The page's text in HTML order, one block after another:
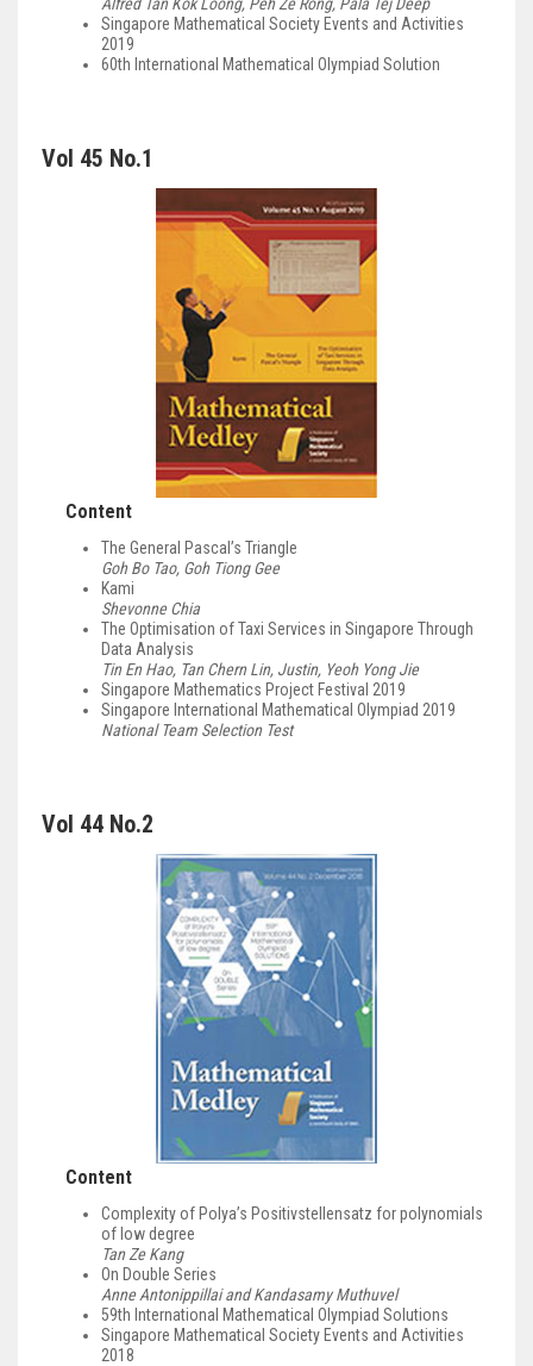
Singapore Mathematical Society Events and Activities
2019
60th International Mathematical Olympiad Solution
Vol 45 No.1
Content
The General Pascal’s Triangle
Goh Bo Tao, Goh Tiong Gee
Kami
Shevonne Chia
The Optimisation of Taxi Services in Singapore Through
Data Analysis
Tin En Hao, Tan Chern Lin, Justin, Yeoh Yong Jie
Singapore Mathematics Project Festival 2019
Singapore International Mathematical Olympiad 2019
National Team Selection Test
Vol 44 No.2
Content
Complexity of Polya’s Positivstellensatz for polynomials
of low degree
Tan Ze Kang
On Double Series
Anne Antonippillai and Kandasamy Muthuvel
59th International Mathematical Olympiad Solutions
Singapore Mathematical Society Events and Activities
2018

──────

About this exercise:
Line by line, count how many lines of the entries contain the word "Singapore", and give only that number.

Solution for this exercise:
5